Now we will plot our geographic coordinates on a map to inspect for errors. In the resulting map, each red dot represents a single sampling locality. Please keep in mind that when using geographic coordinates in R, longitude (the x-axis) comes first, and latitude (the y-axis) comes second.

#plot localities
world<-map_data("world")
ggplot()+ 
  geom_polygon(data = world, aes(x=long, y = lat, group = group), fill = "lightgrey", color = "gray30", size = .25)+
  coord_fixed(1.3)+
  xlab("Longitude")+
  ylab("Latitude")+
  ggtitle("Collection Locality Geographic Coordinates")+
  geom_point(data = geo, aes(x = as.numeric(geo$longitude), y = as.numeric(geo$latitude)), color = "red", size = 0.8)

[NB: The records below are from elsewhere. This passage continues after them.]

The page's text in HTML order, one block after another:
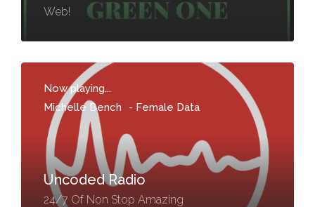
Web!
Now playing...
Michelle Bench
- Female Data
Uncoded Radio
24/7 Of Non Stop Amazing
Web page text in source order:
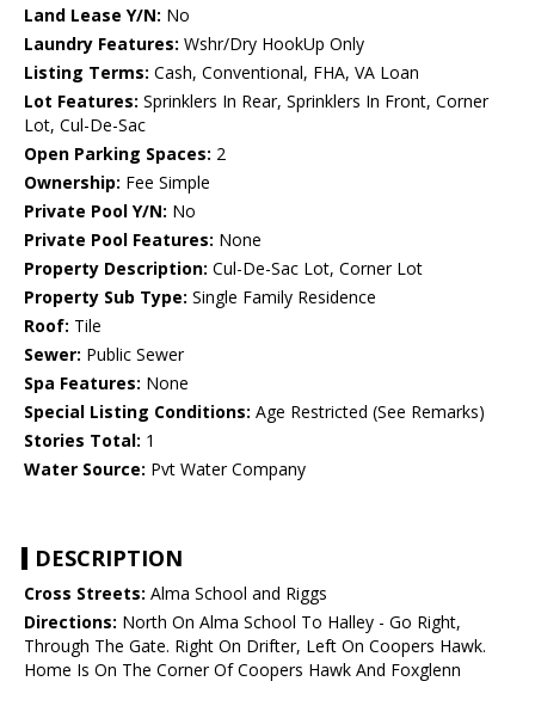
Land Lease Y/N: No
Laundry Features: Wshr/Dry HookUp Only
Listing Terms: Cash, Conventional, FHA, VA Loan
Lot Features: Sprinklers In Rear, Sprinklers In Front, Corner
Lot, Cul-De-Sac
Open Parking Spaces: 2
Ownership: Fee Simple
Private Pool Y/N: No
Private Pool Features: None
Property Description: Cul-De-Sac Lot, Corner Lot
Property Sub Type: Single Family Residence
Roof: Tile
Sewer: Public Sewer
Spa Features: None
Special Listing Conditions: Age Restricted (See Remarks)
Stories Total: 1
Water Source: Pvt Water Company
DESCRIPTION
Cross Streets: Alma School and Riggs
Directions: North On Alma School To Halley - Go Right,
Through The Gate. Right On Drifter, Left On Coopers Hawk.
Home Is On The Corner Of Coopers Hawk And Foxglenn

Geographic coordinates: what to watch out for

The following map is meant to show you potential errors you might encounter when inspecting your geographic data. You’ll want to look out for any data points that are obviously outside of your species expected range. Data points that are very far away from the rest of the points (i.e., outliers) as well as data points in areas physiologically unlikely for your species (e.g., a terrestrial shrew in the middle of the ocean) should warrant further inspection. If you are unsure of the extent of your species range, you can search for your species here.

If needed, you can submit corrections to GBIF occurrence data by clicking the speech bubble icon in the upper right corner of the GBIF website.

To summarize, it is always a good idea to check your data before you begin your data analysis steps. The phylogatR teacher resources page has additional R code that explores these issues in more detail.